Oh Emmie, thank you for this. Unbelievably timely. I'm about a month into a three-month stay in Ireland. Coming here (from the US) is the fulfillment of a lifelong dream and the first phase of my new slowmad lifestyle (thanks to tourist visas and my remote job).

After spending the past year packing up my life at home, preparing for this transition, and anticipating lots of new adventures, my first days and weeks here have left me with energy for little more than slow walks exploring my for-now neighborhood at the quiet edge of southwest Dublin and finding my new rhythms here at the foot of the Dublin mountains. No big, grand adventures (just yet).

I've been wrestling with the illusion of time scarcity, the compulsion to "make the most of the time," and facing the limits of my energy and capacity as a highly sensitive, introverted, neurodivergent woman in my early 40s. And I've been dreading the "so what have you been up to" question from friends and family back home (as if I have to justify my experience to anyone else).

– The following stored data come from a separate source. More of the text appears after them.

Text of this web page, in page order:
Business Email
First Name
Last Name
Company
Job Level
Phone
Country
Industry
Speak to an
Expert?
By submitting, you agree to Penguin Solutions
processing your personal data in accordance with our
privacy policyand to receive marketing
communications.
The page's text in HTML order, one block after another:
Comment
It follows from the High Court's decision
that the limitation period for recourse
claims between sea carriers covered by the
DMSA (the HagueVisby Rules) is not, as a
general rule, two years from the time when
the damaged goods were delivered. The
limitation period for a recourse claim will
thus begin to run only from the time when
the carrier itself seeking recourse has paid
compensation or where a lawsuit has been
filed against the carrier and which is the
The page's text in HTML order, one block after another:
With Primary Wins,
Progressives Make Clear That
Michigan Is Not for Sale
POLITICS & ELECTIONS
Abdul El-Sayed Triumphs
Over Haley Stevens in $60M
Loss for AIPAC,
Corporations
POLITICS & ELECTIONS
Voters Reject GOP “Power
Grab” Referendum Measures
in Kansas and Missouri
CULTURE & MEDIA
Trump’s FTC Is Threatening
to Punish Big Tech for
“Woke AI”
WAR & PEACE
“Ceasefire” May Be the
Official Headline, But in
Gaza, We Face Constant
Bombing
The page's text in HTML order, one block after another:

I've only just begun to make peace with the idea that this time and space, these first weeks and months on this new journey, may simply be an invitation to recover and rest deeply in a beautiful, serene environment (and my ancestral homeland) after so many months of tasks, deadlines, movement, minimal solitude, and innumerable other forms of tension and intensity. After reading about your move to Japan, I know you know what I mean.

I'm learning to be patient in the slow unwinding of my body and nervous system (especially coming from the US at this time) and unhooking from the pressure—internal or external, perceived or actual—to be or do anything in particular.

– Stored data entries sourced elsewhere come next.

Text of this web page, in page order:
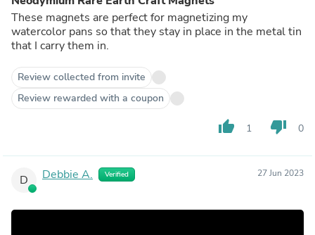
These magnets are perfect for magnetizing my
watercolor pans so that they stay in place in the metal tin
that I carry them in.
Review collected from invite
Review rewarded with a coupon
thumb_up 1 thumb_down 0
D Debbie A. Verified 27 Jun 2023
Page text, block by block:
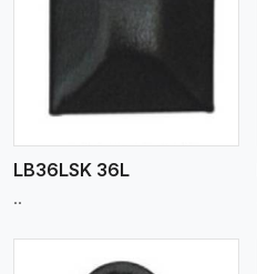
LB36LSK 36L
..
View More
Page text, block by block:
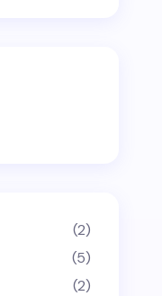
(2)
(5)
(2)

I'm letting my body lead, even if that just means taking twenty minutes for some very light stretching and movement on the balcony, soaking in some of Ireland's rare warmth and sunshine when it arrives (often while listening to one of your essays), allowing myself to enjoy the abundant solitude I now have, gazing out at the emerald fields and hills in my backyard, and feeling teacup-warmth in one hand and ink-flow in the other as I return to my journal for the first time in ages.

So your words came this morning as a gentle affirmation of everything I've been intuiting, as so much of your writing has been for me recently. A reminder about the not-knowing of eclipse season and encouragement to keep leaning into the spiralic and often uncomfortable and counter-intuitive nature of rest. Thank you for helping me sink a little deeper.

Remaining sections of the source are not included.